**What is needed**. Where an entry holds an image, leave the image out; otherwise reproduce the entry exactly.

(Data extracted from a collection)

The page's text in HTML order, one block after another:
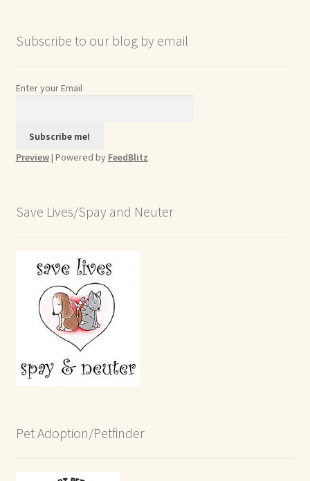
Subscribe to our blog by email
Enter your Email
Preview| Powered by FeedBlitz
Save Lives/Spay and Neuter
Pet Adoption/Petfinder
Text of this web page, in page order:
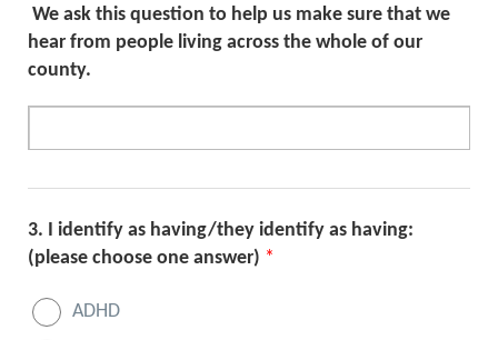
We ask this question to help us make sure that we
hear from people living across the whole of our
county.
3. I identify as having/they identify as having:
(please choose one answer) *
ADHD

**Task response**.
The page's text in HTML order, one block after another:
Subscribe to our blog by email
Enter your Email
Preview| Powered by FeedBlitz
Save Lives/Spay and Neuter
Pet Adoption/Petfinder
Text of this web page, in page order:
We ask this question to help us make sure that we
hear from people living across the whole of our
county.
3. I identify as having/they identify as having:
(please choose one answer) *
ADHD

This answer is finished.